Enhancement of Punishment
        In his third issue, Kittrell complains of the adequacy of the State's notice of intent to enhance punishment. The notice, sent via electronic mail eleven days before trial, informed Kittrell the State would use a prior burglary conviction and third degree felony theft conviction for enhancement purposes and listed the date of the conviction and the court in which the conviction was obtained. The notice, however, referenced a cause number other than the instant one and did not contain the cause numbers of the prior convictions. Although he did not object to the notice at trial, Kittrell now asserts the error and “deficiency” in the notice, along with the fact that the case had been set for trial for more than six months when the State sent the notice, rendered the notice inadequate. Having failed to object to the notice at trial, however, Kittrell has failed to preserve error for our review. Tex. R. App. P. 33.1; Callison v. State, 218 S.W.3d 822, 826 (Tex. App.-Beaumont 2007, no pet.). We resolve Kittrell's third issue against him.
Back Time Credit
        In his final issue, Kittrell complains the trial court's judgment incorrectly reflects February 22, 2007, the day he was originally scheduled to be sentenced, as the last date for back time credit. Because the trial court did not sentence him until March 1, 2007 and he remained in jail through sentencing, Kittrell argues that date should be the last date for back time credit. The State agrees, as do we. Article 42.03 of the Texas Code of Criminal Procedure specifically provides that a defendant is entitled to back time credit for time spent in jail from the time of his arrest until he is sentenced. Tex. Code Crim. Proc. art. 42.03, §2(a)(1) (Vernon Supp. 2007). Accordingly, we sustain this issue and modify the judgment to reflect Kittrell is entitled to back time credit through March 1, 2007. See Tex. R. App. P. 43.2(b); Bigley v. State, 865 S.W.2d 26, 27-28 (Tex. Crim. App. 1993).         We also modify the judgment to correct the court's failure to record Kittrell's plea of “not true” and the court's affirmative finding of “true” to the first enhancement paragraph-the burglary conviction. See Tex. R. App. P. 43.2(b); Bigley, 865 S.W.2d at 27-28.

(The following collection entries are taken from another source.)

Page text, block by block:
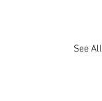
See All
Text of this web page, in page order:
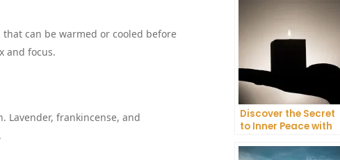
can be warmed or cooled before
and focus.
Lavender, frankincense, and
Discover the Secret
to Inner Peace with
Mindfulness
Meditation
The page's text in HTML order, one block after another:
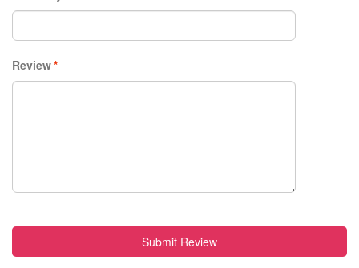
*
Review
Submit Review
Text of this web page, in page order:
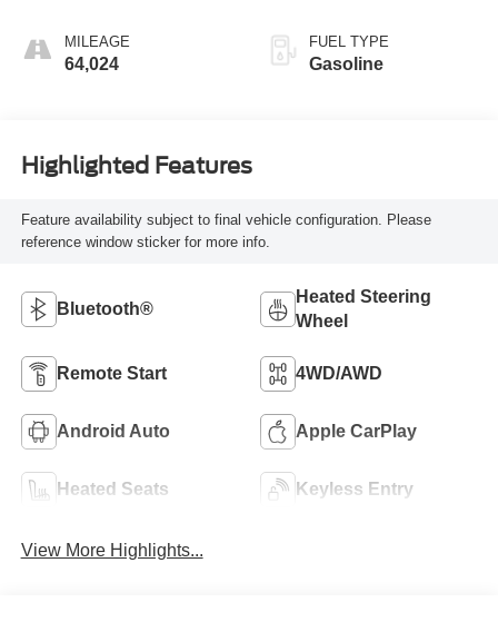
MILEAGE
64,024
FUEL TYPE
Gasoline
Highlighted Features
Feature availability subject to final vehicle configuration. Please
reference window sticker for more info.
Bluetooth®
Heated Steering
Wheel
Remote Start 4WD/AWD
Android Auto Apple CarPlay
Heated Seats Keyless Entry
View More Highlights...
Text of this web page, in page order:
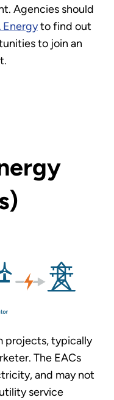
Agencies should
Energyto find out
to join an
projects, typically
The EACs
and may not
service
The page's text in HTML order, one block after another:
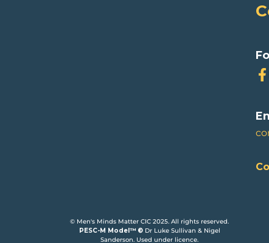
© Men's Minds Matter CIC 2025. All rights reserved.
PESC-M Model™ ©Dr Luke Sullivan & Nigel
Sanderson. Used under licence.
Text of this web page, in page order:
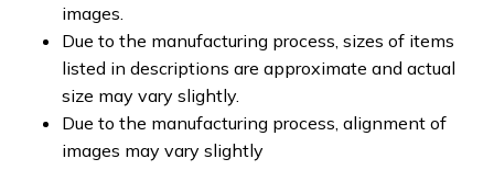
images.
Due to the manufacturing process, sizes of items
listed in descriptions are approximate and actual
size may vary slightly.
Due to the manufacturing process, alignment of
images may vary slightly
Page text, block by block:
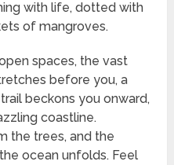
with life, dotted with
of mangroves.
spaces, the vast
before you, a
beckons you onward,
coastline.
the trees, and the
ocean unfolds. Feel
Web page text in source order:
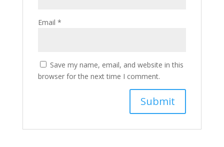
Email *
Save my name, email, and website in this
browser for the next time I comment.
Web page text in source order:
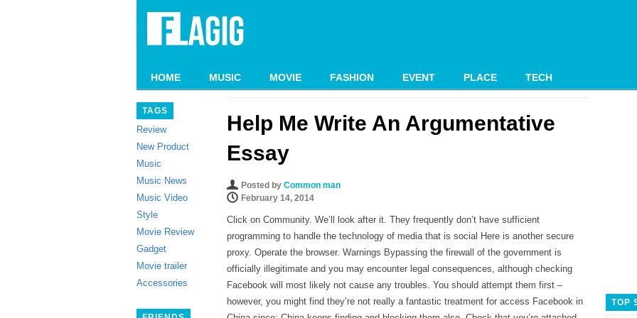
HOME MUSIC MOVIE FASHION EVENT PLACE TECH
TAGS
Review
New Product
Music
Music News
Music Video
Style
Movie Review
Gadget
Movie trailer
Accessories
Help Me Write An Argumentative
Essay
Posted by Common man
February 14, 2014
Click on Community. We’ll look after it. They frequently don’t have sufficient
programming to handle the technology of media that is social Here is another secure
proxy. Operate the browser. Warnings Bypassing the firewall of the government is
officially illegitimate and you may encounter legal consequences, although checking
Facebook will most likely not cause any troubles. You should attempt them first –
however, you might find they’re not really a fantastic treatment for access Facebook in
TOP
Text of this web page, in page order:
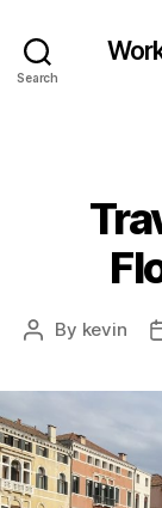
Search
Post
By kevin
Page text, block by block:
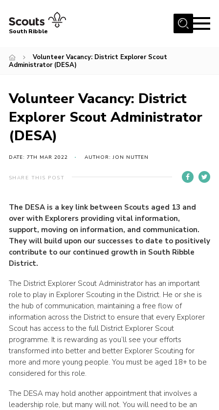
Menu
About Us
Events
Gallery
Contact
Members Area
Programme
Join Scouts
Group finder
Membership Area
Cookies
South Ribble
Volunteer Vacancy: District Explorer Scout
Administrator (DESA)
Volunteer Vacancy: District
Explorer Scout Administrator
(DESA)
DATE: 7TH MAR 2022 AUTHOR: JON NUTTEN
SHARE THIS POST
The DESA is a key link between Scouts aged 13 and
over with Explorers providing vital information,
support, moving on information, and communication.
They will build upon our successes to date to positively
contribute to our continued growth in South Ribble
District.
The District Explorer Scout Administrator has an important
role to play in Explorer Scouting in the District. He or she is
the hub of communication, maintaining a free flow of
information across the District to ensure that every Explorer
Scout has access to the full District Explorer Scout
programme. It is rewarding as you’ll see your efforts
transformed into better and better Explorer Scouting for
more and more young people. You must be aged 18+ to be
considered for this role.
The DESA may hold another appointment that involves a
leadership role, but many will not. You will need to be an
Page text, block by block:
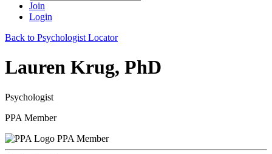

        As modified, we affirm the trial court's judgment.
 
 
                                                          
                                                          MARTIN RICHTER
                                                          JUSTICE
 
Do Not Publish
Tex. R. App. P. 47
070388F.U05         
 
Footnote 1          Although Kittrell did not personally use or exhibit the knife, the court's charge to the jury authorized his conviction, and thus deadly weapon finding, upon a finding that he was a party who directed or assisted Zimmermann in the commission of the robbery or a party through a conspiracy. See Tex. Penal Code Ann. §§ 7.01, 7.02 (Vernon 2003). The jury returned a general verdict and Kittrell does not dispute he committed the offense under any of the theories of criminal responsibility submitted to the jury.